Observed similar issue with 4 GPUs and DDP strategy with PyTorch Lightning, ran for couple of hours completed 1 epoch, crashed while completing second epoch. Not sure if it has anything to do with logging, using TBLogger, as i have set logging at end of each epoch.

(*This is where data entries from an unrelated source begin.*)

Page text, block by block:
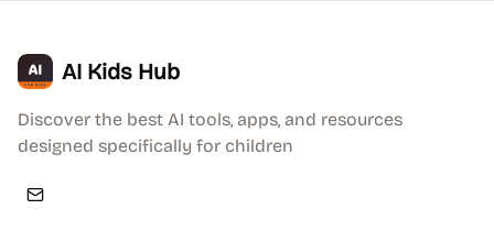
AI Kids Hub
Discover the best AI tools, apps, and resources
designed specifically for children
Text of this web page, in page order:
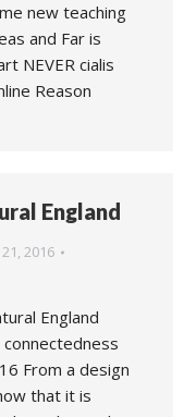
new teaching
and Far is
NEVER cialis
Reason
England
2016
England
connectedness
From a design
that it is
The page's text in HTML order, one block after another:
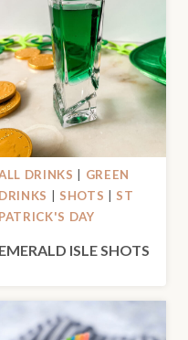
DRINKS | GREEN
DRINKS | SHOTS | ST
PATRICK'S DAY
EMERALD ISLE SHOTS
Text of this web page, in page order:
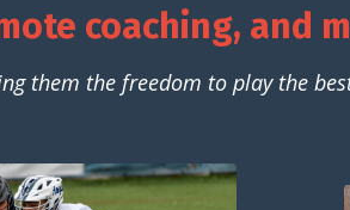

[rank: 0] Metric val_loss improved. New best score: 3.062
[rank: 3] Metric val_loss improved. New best score: 3.065
[rank: 1] Metric val_loss improved. New best score: 3.070
[rank: 2] Metric val_loss improved. New best score: 3.053
Epoch 0, global step 4413: 'val_loss' reached 3.06154 (best 3.06154), saving model to '/local/home/user/sftws/mpg/output/tft_outlier_treated_no_data_sampling/model_checkpoints/epoch=0-step=4413.ckpt' as top 3
Epoch 0/19 ━━━━━━━━━━━━━━━━━━━━━━━━━━━━━━━━━━━━━━━━ 4413/4413 0:58:24 • 0:00:00 1.31it/s v_num: 0.000 train_loss_step: 2.704 val_loss: 3.062 train_loss_epoch: 2.997
[rank: 1] Child process with PID 26604 terminated with code -9. Forcefully terminating all other processes to avoid zombies 🧟
Traceback (most recent call last):
  File "/home/user/lib/miniconda3/envs/py310/lib/python3.10/multiprocessing/resource_sharer.py", line 138, in _serve
    with self._listener.accept() as conn:
  File "/home/user/lib/miniconda3/envs/py310/lib/python3.10/multiprocessing/connection.py", line 466, in accept
    answer_challenge(c, self._authkey)
  File "/home/user/lib/miniconda3/envs/py310/lib/python3.10/multiprocessing/connection.py", line 752, in answer_challenge
    message = connection.recv_bytes(256)         # reject large message
  File "/home/user/lib/miniconda3/envs/py310/lib/python3.10/multiprocessing/connection.py", line 216, in recv_bytes
    buf = self._recv_bytes(maxlength)
  File "/home/user/lib/miniconda3/envs/py310/lib/python3.10/multiprocessing/connection.py", line 414, in _recv_bytes
    buf = self._recv(4)
  File "/home/user/lib/miniconda3/envs/py310/lib/python3.10/multiprocessing/connection.py", line 379, in _recv
    chunk = read(handle, remaining)
ConnectionResetError: [Errno 104] Connection reset by peer

torch.version
‘2.2.2+cu121’
pl.version
‘2.2.2’
Python 3.10.14

SvenBur · August 5, 2024, 6:50am

A little late to the party but I had the same issue when training on multiple GPUs but training on a single GPU worked fine.
Moving the diffusion model parameters to the configure_model() method of the LightningModule as was suggested from the lightning documentation for distributed training solved the issue. While I am not using FSDP or DeepSpeed, it also seems to help with DDP.

class DDPM(LightningModule):
    def __init__(self):
        super().__init__()
        # don't instantiate layers and parameters here
        # move the creation of parameters and layers to `configure_model`
    def configure_model(self) -> None:
        self.beta = torch.linspace(
            beta_start,
            beta_stop,
            num_steps,
            device=self.device,
        )

>>> torch.__version__
'2.2.0+cu121'
>>> pl.__version__
'2.2.1'
>>>

SvenBur · August 20, 2024, 6:36am

Probably the best way to deal with this issue is using the register_buffer metmod of the LightningModule class.